Right to die on our own terms

Published 5:00 am Saturday, July 2, 2011

In an opinion piece in The Bulletin on June 7, New York Times columnist Ross Douthat asked, “Do we have the right to die on our own terms?”

His answer to that question was: “no.” Although we may have sympathy for persons who are terminally ill and who may be suffering physically and emotionally, we should not open the door to assisted suicide, he wrote, because of the morally perilous “slippery slope” of decision-making in the question of whether a person should be allowed to choose to die. So, in his view, it doesn’t matter whether a person might be hooked up to tubes or ventilators, or might be losing his personal dignity while going through the final “heroics” of medical care, or perhaps moving into a vegetative state just waiting for the end to come. No matter what the circumstances, life must go on. One might ask whether that is preserving life or merely delaying death.

How cruel.

We are kinder to our pets. We love our pets. They become like family to us. But sometimes, due to age or disease or conditions we cannot control, we realize that we must make the very hard decision to “put them to sleep” rather than letting them suffer until death takes them from us. But we must not allow humans the same right to decide their own time of passing, the author says, and suggests that assisting a person to commit suicide is an act of murder.

If we do not have the right to make that choice the alternative is simply to wait for death to occur when it eventually will, after all medical procedures and prescriptions have finally run their course, regardless of whatever pain and suffering there may be for the person and for family and friends, and regardless of cost issues, and regardless of the person’s own desires.

But why should we not have the right to die on our own terms?

Most of us would say that the cost of medical care required to keep a person alive should not be an issue, though in reality it is, of course, to the family’s resources, or to insurance funds, or to government funds, or to the doctors and hospitals. Seldom is medical care given without cost. Hopefully, cost will never be a deciding factor, though due to the increasing debts of our federal and state governments it looms as a growing possibility.

The deciding factor should be quality of life, and people should have the right to make that evaluation for themselves and make whatever decision is appropriate in their individual case. Persons who are capable of making a thoughtful decision should be able to seek counsel from family, friends, doctors, and from spiritual, financial, and legal counselors, and then choose to stay in a hospital, engage hospice care, stay at home or do whatever they believe is appropriate in their individual circumstances, including the right to receive assisted suicide.

Some might argue that God gave life and only God should end it. However, this argument is built on a half-truth. To say that God created the universe and created life on earth does not mean that God is the creator of each individual life. In reality, we know where babies come from, and how to cause, or prevent, a pregnancy. A man and a woman choose whether, and when, to have a baby. While some couples who are unable to conceive may turn to God through prayer, asking him to grant their desire for a child, most couples seek the help of medical procedures or fertility pills to accomplish the pregnancy. In reality, humans make the choices that bring forth new life.

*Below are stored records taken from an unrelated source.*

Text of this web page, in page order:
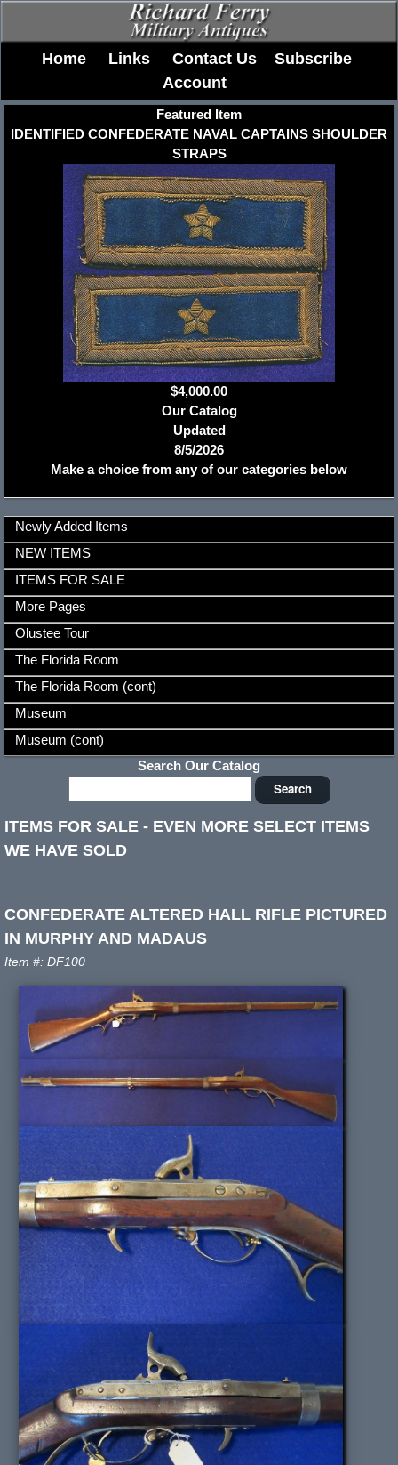
Home Links Contact Us
Subscribe
Account
Featured Item
IDENTIFIED CONFEDERATE NAVAL CAPTAINS SHOULDER
STRAPS
$4,000.00
Our Catalog
Updated
8/5/2026
Make a choice from any of our categories below
Newly Added Items
NEW ITEMS
ITEMS FOR SALE
More Pages
Olustee Tour
The Florida Room
The Florida Room (cont)
Museum
Museum (cont)
Search Our Catalog
ITEMS FOR SALE - EVEN MORE SELECT ITEMS
WE HAVE SOLD
CONFEDERATE ALTERED HALL RIFLE PICTURED
IN MURPHY AND MADAUS
Item #: DF100
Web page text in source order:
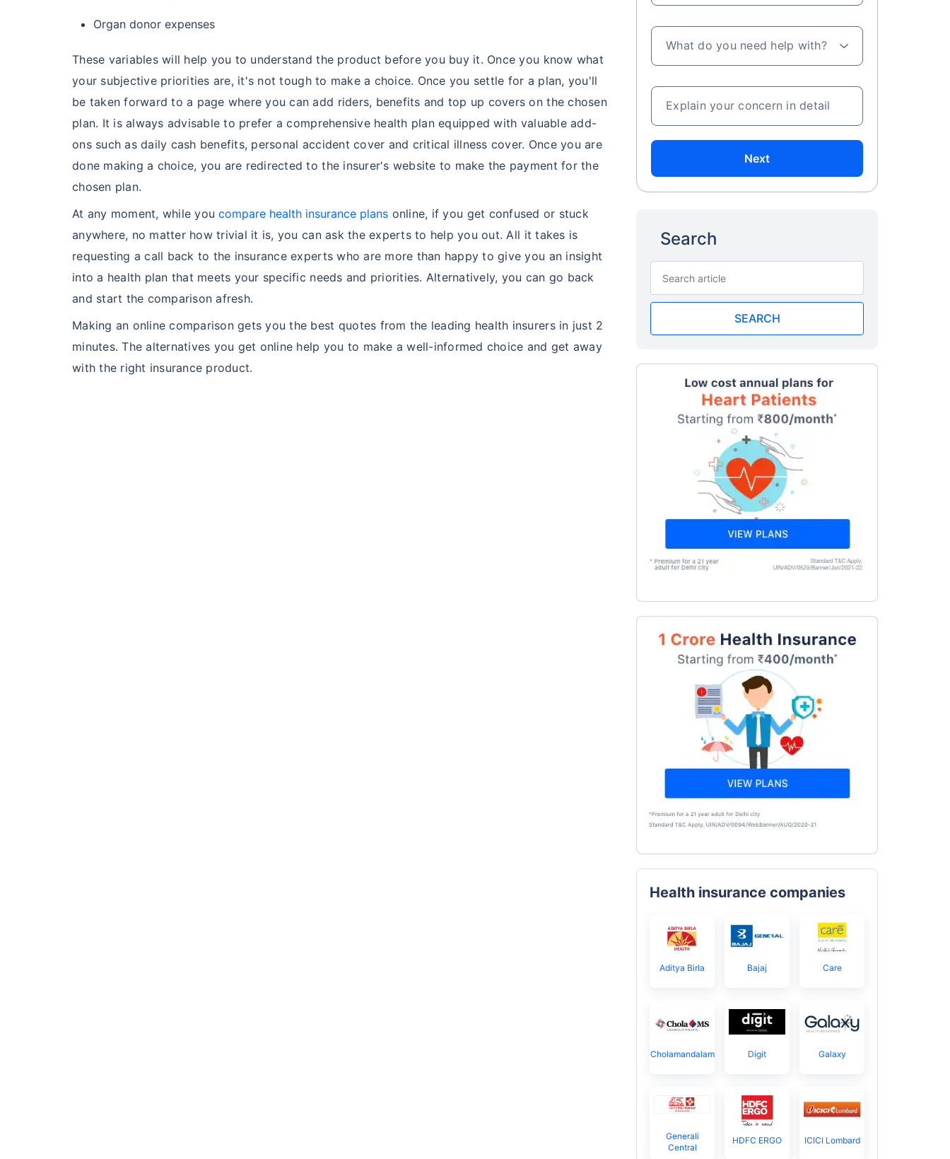
Organ donor expenses
These variables will help you to understand the product before you buy it. Once you know what
your subjective priorities are, it's not tough to make a choice. Once you settle for a plan, you'll
be taken forward to a page where you can add riders, benefits and top up covers on the chosen
plan. It is always advisable to prefer a comprehensive health plan equipped with valuable add-
ons such as daily cash benefits, personal accident cover and critical illness cover. Once you are
done making a choice, you are redirected to the insurer's website to make the payment for the
chosen plan.
At any moment, while youcompare health insurance plans online, if you get confused or stuck
anywhere, no matter how trivial it is, you can ask the experts to help you out. All it takes is
requesting a call back to the insurance experts who are more than happy to give you an insight
into a health plan that meets your specific needs and priorities. Alternatively, you can go back
and start the comparison afresh.
Making an online comparison gets you the best quotes from the leading health insurers in just 2
minutes. The alternatives you get online help you to make a well-informed choice and get away
with the right insurance product.
What do you need help with?
Explain your concern in detail
Next
Surgery India USA/Canada
Heart Bypass Surgery $3.6-7.8K $70-200K+
Knee Replacement $3.4-6.6K $30-70K
Liver Transplant $24-38K $880K-1.3M
Hip Replacement $3.6-7.2K $32-75K
USA/Canada
Search
SEARCH
Health insurance companies
Aditya Birla Bajaj Care
Cholamandalam Digit Galaxy
Generali
Central
HDFC ERGO ICICI Lombard
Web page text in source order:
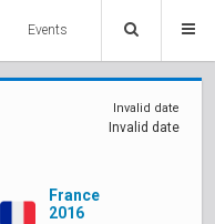
Events
Invalid date
Invalid date
France
2016
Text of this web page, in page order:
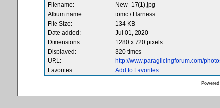
Filename:
New_17(1).jpg
Album name:
tomc / Harness
File Size:
134 KB
Date added:
Jul 01, 2020
Dimensions:
1280 x 720 pixels
Displayed:
320 times
URL:
http://www.paraglidingforum.com/
Favorites:
Add to Favorites
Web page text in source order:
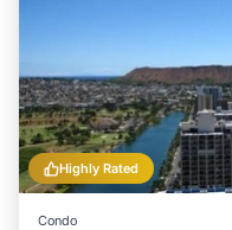
Highly Rated
Condo
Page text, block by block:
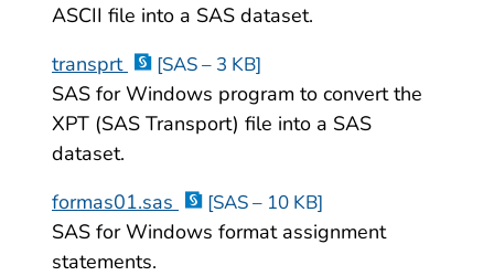
ASCII file into a SAS dataset.
transprt
[SAS – 3 KB]
SAS for Windows program to convert the
XPT (SAS Transport) file into a SAS
dataset.
formas01.sas
[SAS – 10 KB]
SAS for Windows format assignment
statements.
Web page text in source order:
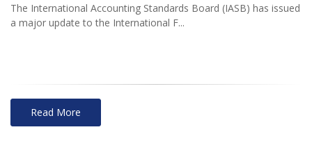
The International Accounting Standards Board (IASB) has issued
a major update to the International F...
Read More
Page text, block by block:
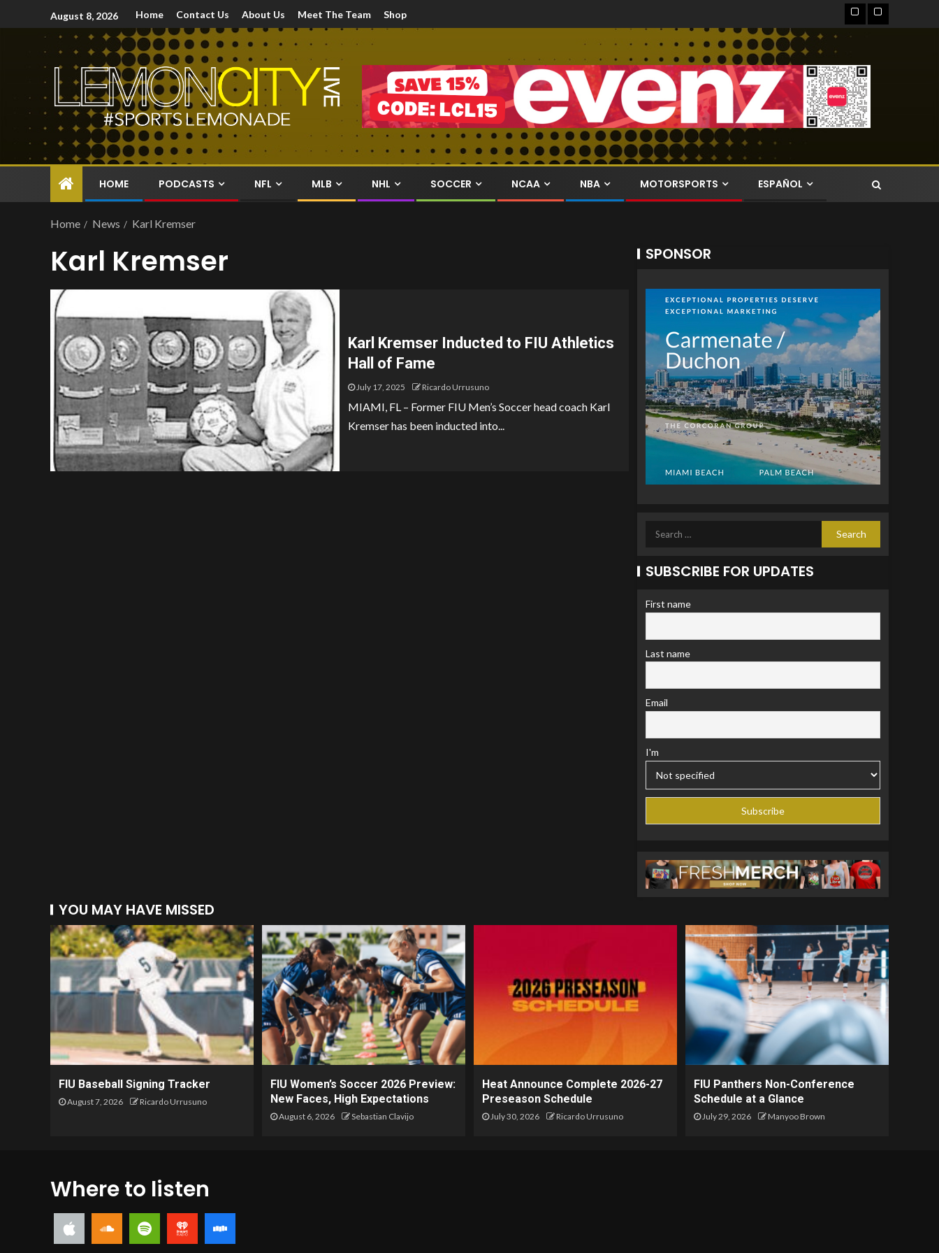
August 8, 2026 Home Contact Us About Us Meet The Team Shop
HOME PODCASTS NFL MLB NHL SOCCER NCAA NBA MOTORSPORTS ESPAÑOL
Home News Karl Kremser
Karl Kremser
Karl Kremser Inducted to FIU Athletics
Hall of Fame
July 17, 2025 Ricardo Urrusuno
MIAMI, FL – Former FIU Men’s Soccer head coach Karl
Kremser has been inducted into...
SPONSOR
SUBSCRIBE FOR UPDATES
First name
Last name
Email
I'm
YOU MAY HAVE MISSED
FIU Baseball Signing Tracker
August 7, 2026 Ricardo Urrusuno
FIU Women’s Soccer 2026 Preview:
New Faces, High Expectations
August 6, 2026 Sebastian Clavijo
Heat Announce Complete 2026-27
Preseason Schedule
July 30, 2026 Ricardo Urrusuno
FIU Panthers Non-Conference
Schedule at a Glance
July 29, 2026 Manyoo Brown
Where to listen
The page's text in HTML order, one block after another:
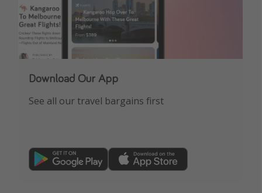
Download Our App
See all our travel bargains first
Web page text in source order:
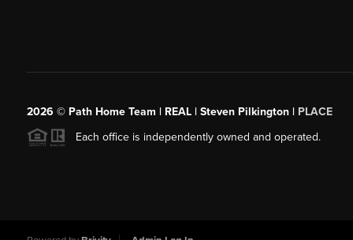
2026 © Path Home Team | REAL | Steven Pilkington | PLACE
Each office is independently owned and operated.
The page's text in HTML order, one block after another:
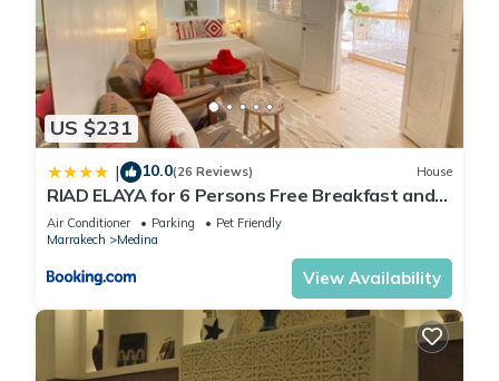
US $231
| 10.0(26 Reviews) House
RIAD ELAYA for 6 Persons Free Breakfast and
Atlas Mountain View
Air Conditioner Parking
Pet Friendly
Marrakech
Medina
View Availability
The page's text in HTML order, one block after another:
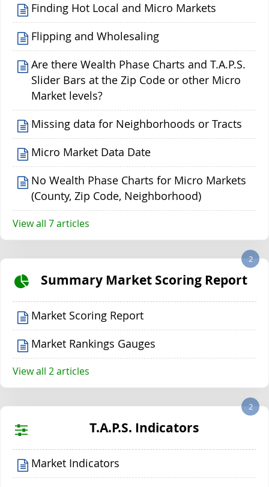
Finding Hot Local and Micro Markets
Flipping and Wholesaling
Are there Wealth Phase Charts and T.A.P.S.
Slider Bars at the Zip Code or other Micro
Market levels?
Missing data for Neighborhoods or Tracts
Micro Market Data Date
No Wealth Phase Charts for Micro Markets
(County, Zip Code, Neighborhood)
View all 7 articles
Summary Market Scoring Report
2
Market Scoring Report
Market Rankings Gauges
View all 2 articles
T.A.P.S. Indicators
2
Market Indicators
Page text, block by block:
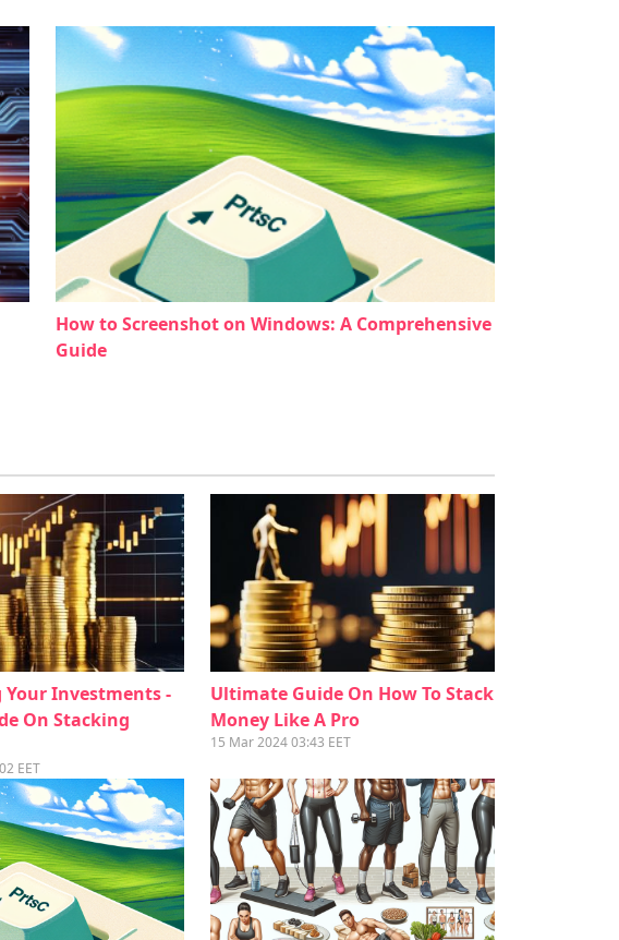
How to Screenshot on Windows: A Comprehensive
Guide
Investments -
On Stacking
EET
Ultimate Guide On How To Stack
Money Like A Pro
15 Mar 2024 03:43 EET

And since humans decide the beginning of life, they can also decide the ending of life. In each case, whether choosing to start life or choosing to end it, the individual(s) involved should carefully consider all relevant information and, free of undue pressures, make the decisions that are right for them. Humans have been given the ability to think, to plan, and to make decisions, including the basic choices regarding life and death.

So, to the question, “Do we have a right to die on our own terms?” the answer is: Yes.